__WORK TO COMPLETE__
Reproduce the entire listing exactly. Leave the pictures out.

__MATERIAL FOR THE TASK__

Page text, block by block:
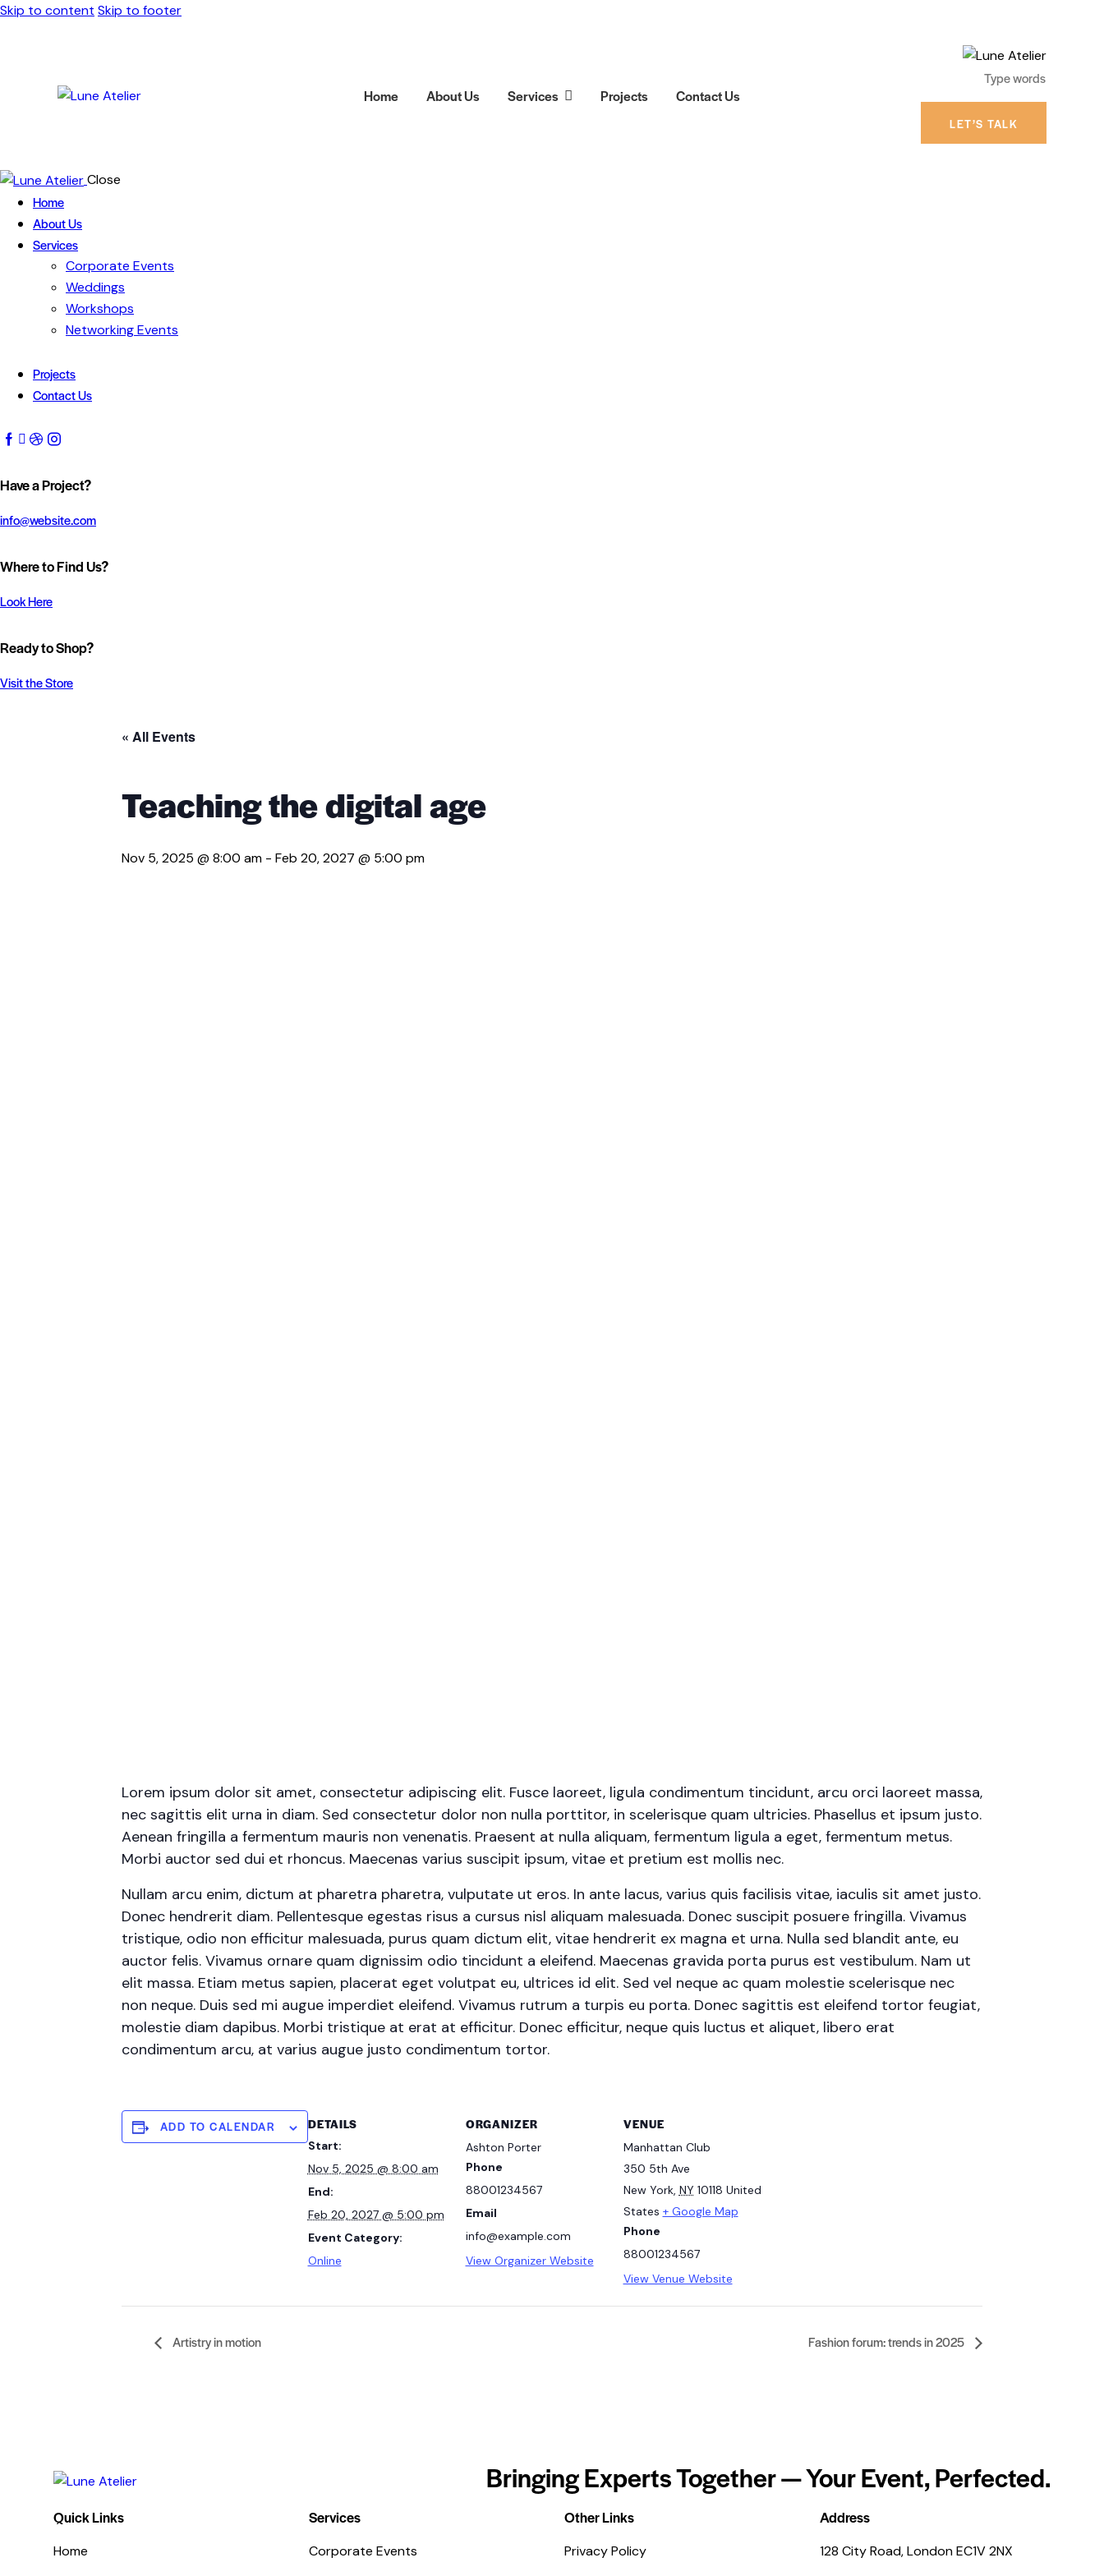
Skip to content Skip to footer
Home About Us Services Projects Contact Us
LET’S TALK
Close
Home
About Us
Services
Corporate Events
Weddings
Workshops
Networking Events
Projects
Contact Us
Have a Project?
info@website.com
Where to Find Us?
Look Here
Ready to Shop?
Visit the Store
« All Events
Teaching the digital age
Nov 5, 2025 @ 8:00 am - Feb 20, 2027 @ 5:00 pm
Lorem ipsum dolor sit amet, consectetur adipiscing elit. Fusce laoreet, ligula condimentum tincidunt, arcu orci laoreet massa,
nec sagittis elit urna in diam. Sed consectetur dolor non nulla porttitor, in scelerisque quam ultricies. Phasellus et ipsum justo.
Aenean fringilla a fermentum mauris non venenatis. Praesent at nulla aliquam, fermentum ligula a eget, fermentum metus.
Morbi auctor sed dui et rhoncus. Maecenas varius suscipit ipsum, vitae et pretium est mollis nec.
Nullam arcu enim, dictum at pharetra pharetra, vulputate ut eros. In ante lacus, varius quis facilisis vitae, iaculis sit amet justo.
Donec hendrerit diam. Pellentesque egestas risus a cursus nisl aliquam malesuada. Donec suscipit posuere fringilla. Vivamus
tristique, odio non efficitur malesuada, purus quam dictum elit, vitae hendrerit ex magna et urna. Nulla sed blandit ante, eu
auctor felis. Vivamus ornare quam dignissim odio tincidunt a eleifend. Maecenas gravida porta purus est vestibulum. Nam ut
elit massa. Etiam metus sapien, placerat eget volutpat eu, ultrices id elit. Sed vel neque ac quam molestie scelerisque nec
non neque. Duis sed mi augue imperdiet eleifend. Vivamus rutrum a turpis eu porta. Donec sagittis est eleifend tortor feugiat,
molestie diam dapibus. Morbi tristique at erat at efficitur. Donec efficitur, neque quis luctus et aliquet, libero erat
condimentum arcu, at varius augue justo condimentum tortor.
ADD TO CALENDAR DETAILS
Start:
Nov 5, 2025 @ 8:00 am
End:
Feb 20, 2027 @ 5:00 pm
Event Category:
Online
ORGANIZER
Ashton Porter
Phone
88001234567
Email
info@example.com
View Organizer Website
VENUE
Manhattan Club
350 5th Ave
New York, NY 10118 United
States + Google Map
Phone
88001234567
View Venue Website
Artistry in motion Fashion forum: trends in 2025
Bringing Experts Together — Your Event, Perfected.
Quick Links
Home
Services
Corporate Events
Other Links
Privacy Policy
Address
128 City Road, London EC1V 2NX
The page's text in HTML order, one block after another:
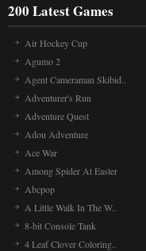
200 Latest Games
Air Hockey Cup
Agumo 2
Agent Cameraman Skibid..
Adventurer's Run
Adventure Quest
Adou Adventure
Ace War
Among Spider At Easter
Abcpop
A Little Walk In The W..
8-bit Console Tank
4 Leaf Clover Coloring..
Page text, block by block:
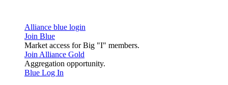
Alliance blue login
Join Blue
Market access for Big "I" members.
Join Alliance Gold
Aggregation opportunity.
Blue Log In
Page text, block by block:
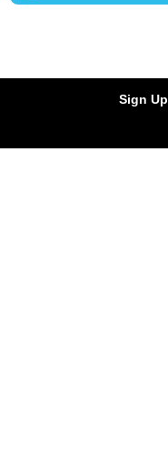
Sign Up
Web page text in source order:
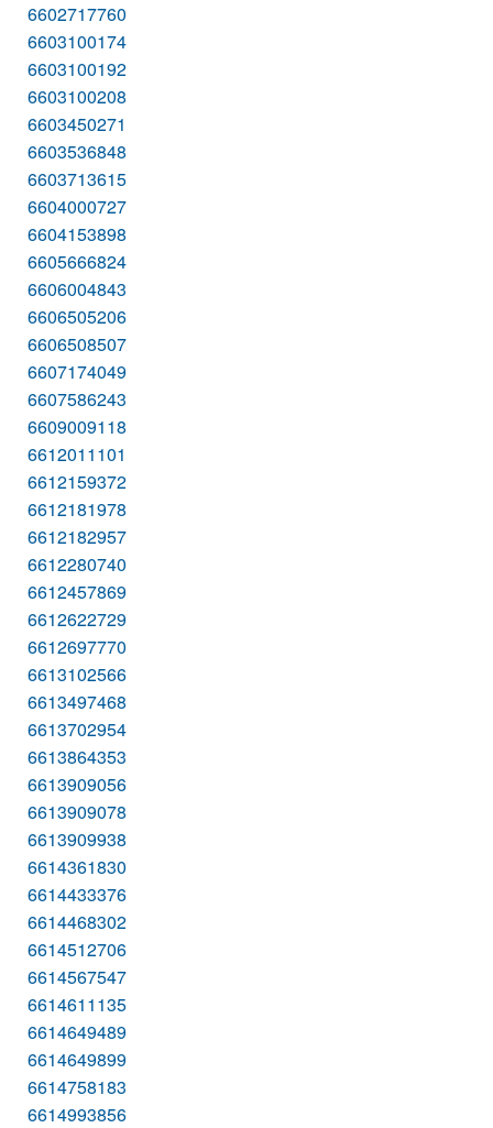
6602717760
6603100174
6603100192
6603100208
6603450271
6603536848
6603713615
6604000727
6604153898
6605666824
6606004843
6606505206
6606508507
6607174049
6607586243
6609009118
6612011101
6612159372
6612181978
6612182957
6612280740
6612457869
6612622729
6612697770
6613102566
6613497468
6613702954
6613864353
6613909056
6613909078
6613909938
6614361830
6614433376
6614468302
6614512706
6614567547
6614611135
6614649489
6614649899
6614758183
6614993856
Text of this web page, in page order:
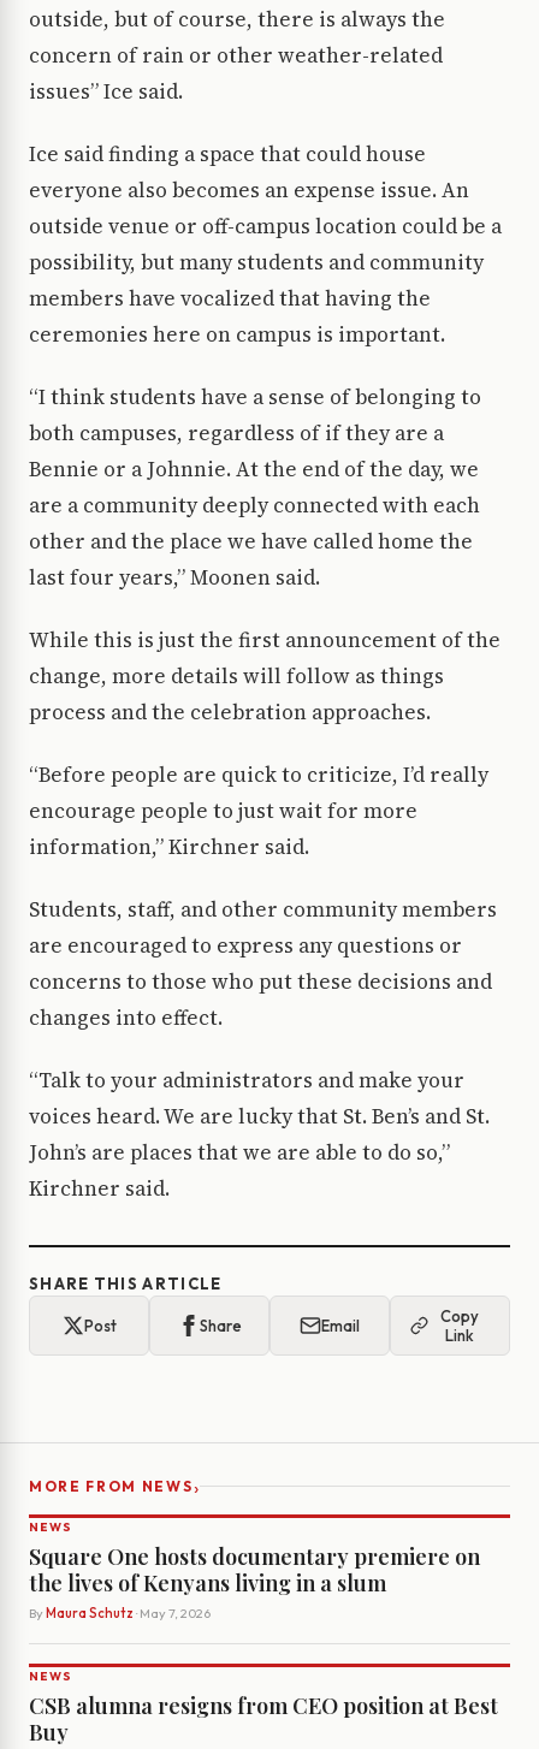
outside, but of course, there is always the
concern of rain or other weather-related
issues” Ice said.
Ice said finding a space that could house
everyone also becomes an expense issue. An
outside venue or off-campus location could be a
possibility, but many students and community
members have vocalized that having the
ceremonies here on campus is important.
“I think students have a sense of belonging to
both campuses, regardless of if they are a
Bennie or a Johnnie. At the end of the day, we
are a community deeply connected with each
other and the place we have called home the
last four years,” Moonen said.
While this is just the first announcement of the
change, more details will follow as things
process and the celebration approaches.
“Before people are quick to criticize, I’d really
encourage people to just wait for more
information,” Kirchner said.
Students, staff, and other community members
are encouraged to express any questions or
concerns to those who put these decisions and
changes into effect.
“Talk to your administrators and make your
voices heard. We are lucky that St. Ben’s and St.
John’s are places that we are able to do so,”
Kirchner said.
SHARE THIS ARTICLE
Post Share Email
Copy
Link
MORE FROM NEWS›
NEWS
Square One hosts documentary premiere on
the lives of Kenyans living in a slum
By Maura Schutz · May 7, 2026
NEWS
CSB alumna resigns from CEO position at Best
Buy
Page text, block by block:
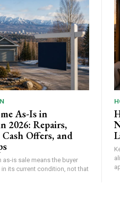
As-Is in
2026: Repairs,
Offers, and
its current condition, not that
Key
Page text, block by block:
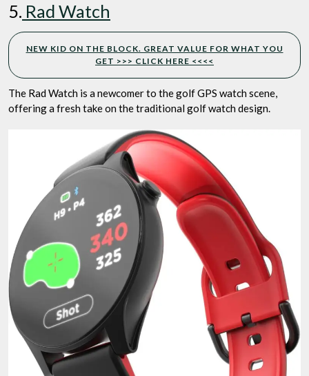
5. Rad Watch
NEW KID ON THE BLOCK. GREAT VALUE FOR WHAT YOU
GET >>> CLICK HERE <<<<
The Rad Watch is a newcomer to the golf GPS watch scene,
offering a fresh take on the traditional golf watch design.

__ANSWER TO THIS PROBLEM__
Page text, block by block:
Skip to content Skip to footer
Home About Us Services Projects Contact Us
LET’S TALK
Close
Home
About Us
Services
Corporate Events
Weddings
Workshops
Networking Events
Projects
Contact Us
Have a Project?
info@website.com
Where to Find Us?
Look Here
Ready to Shop?
Visit the Store
« All Events
Teaching the digital age
Nov 5, 2025 @ 8:00 am - Feb 20, 2027 @ 5:00 pm
Lorem ipsum dolor sit amet, consectetur adipiscing elit. Fusce laoreet, ligula condimentum tincidunt, arcu orci laoreet massa,
nec sagittis elit urna in diam. Sed consectetur dolor non nulla porttitor, in scelerisque quam ultricies. Phasellus et ipsum justo.
Aenean fringilla a fermentum mauris non venenatis. Praesent at nulla aliquam, fermentum ligula a eget, fermentum metus.
Morbi auctor sed dui et rhoncus. Maecenas varius suscipit ipsum, vitae et pretium est mollis nec.
Nullam arcu enim, dictum at pharetra pharetra, vulputate ut eros. In ante lacus, varius quis facilisis vitae, iaculis sit amet justo.
Donec hendrerit diam. Pellentesque egestas risus a cursus nisl aliquam malesuada. Donec suscipit posuere fringilla. Vivamus
tristique, odio non efficitur malesuada, purus quam dictum elit, vitae hendrerit ex magna et urna. Nulla sed blandit ante, eu
auctor felis. Vivamus ornare quam dignissim odio tincidunt a eleifend. Maecenas gravida porta purus est vestibulum. Nam ut
elit massa. Etiam metus sapien, placerat eget volutpat eu, ultrices id elit. Sed vel neque ac quam molestie scelerisque nec
non neque. Duis sed mi augue imperdiet eleifend. Vivamus rutrum a turpis eu porta. Donec sagittis est eleifend tortor feugiat,
molestie diam dapibus. Morbi tristique at erat at efficitur. Donec efficitur, neque quis luctus et aliquet, libero erat
condimentum arcu, at varius augue justo condimentum tortor.
ADD TO CALENDAR DETAILS
Start:
Nov 5, 2025 @ 8:00 am
End:
Feb 20, 2027 @ 5:00 pm
Event Category:
Online
ORGANIZER
Ashton Porter
Phone
88001234567
Email
info@example.com
View Organizer Website
VENUE
Manhattan Club
350 5th Ave
New York, NY 10118 United
States + Google Map
Phone
88001234567
View Venue Website
Artistry in motion Fashion forum: trends in 2025
Bringing Experts Together — Your Event, Perfected.
Quick Links
Home
Services
Corporate Events
Other Links
Privacy Policy
Address
128 City Road, London EC1V 2NX
The page's text in HTML order, one block after another:
200 Latest Games
Air Hockey Cup
Agumo 2
Agent Cameraman Skibid..
Adventurer's Run
Adventure Quest
Adou Adventure
Ace War
Among Spider At Easter
Abcpop
A Little Walk In The W..
8-bit Console Tank
4 Leaf Clover Coloring..
Page text, block by block:
Alliance blue login
Join Blue
Market access for Big "I" members.
Join Alliance Gold
Aggregation opportunity.
Blue Log In
Page text, block by block:
Sign Up
Web page text in source order:
6602717760
6603100174
6603100192
6603100208
6603450271
6603536848
6603713615
6604000727
6604153898
6605666824
6606004843
6606505206
6606508507
6607174049
6607586243
6609009118
6612011101
6612159372
6612181978
6612182957
6612280740
6612457869
6612622729
6612697770
6613102566
6613497468
6613702954
6613864353
6613909056
6613909078
6613909938
6614361830
6614433376
6614468302
6614512706
6614567547
6614611135
6614649489
6614649899
6614758183
6614993856
Text of this web page, in page order:
outside, but of course, there is always the
concern of rain or other weather-related
issues” Ice said.
Ice said finding a space that could house
everyone also becomes an expense issue. An
outside venue or off-campus location could be a
possibility, but many students and community
members have vocalized that having the
ceremonies here on campus is important.
“I think students have a sense of belonging to
both campuses, regardless of if they are a
Bennie or a Johnnie. At the end of the day, we
are a community deeply connected with each
other and the place we have called home the
last four years,” Moonen said.
While this is just the first announcement of the
change, more details will follow as things
process and the celebration approaches.
“Before people are quick to criticize, I’d really
encourage people to just wait for more
information,” Kirchner said.
Students, staff, and other community members
are encouraged to express any questions or
concerns to those who put these decisions and
changes into effect.
“Talk to your administrators and make your
voices heard. We are lucky that St. Ben’s and St.
John’s are places that we are able to do so,”
Kirchner said.
SHARE THIS ARTICLE
Post Share Email
Copy
Link
MORE FROM NEWS›
NEWS
Square One hosts documentary premiere on
the lives of Kenyans living in a slum
By Maura Schutz · May 7, 2026
NEWS
CSB alumna resigns from CEO position at Best
Buy
Page text, block by block:
As-Is in
2026: Repairs,
Offers, and
its current condition, not that
Key
Page text, block by block:
5. Rad Watch
NEW KID ON THE BLOCK. GREAT VALUE FOR WHAT YOU
GET >>> CLICK HERE <<<<
The Rad Watch is a newcomer to the golf GPS watch scene,
offering a fresh take on the traditional golf watch design.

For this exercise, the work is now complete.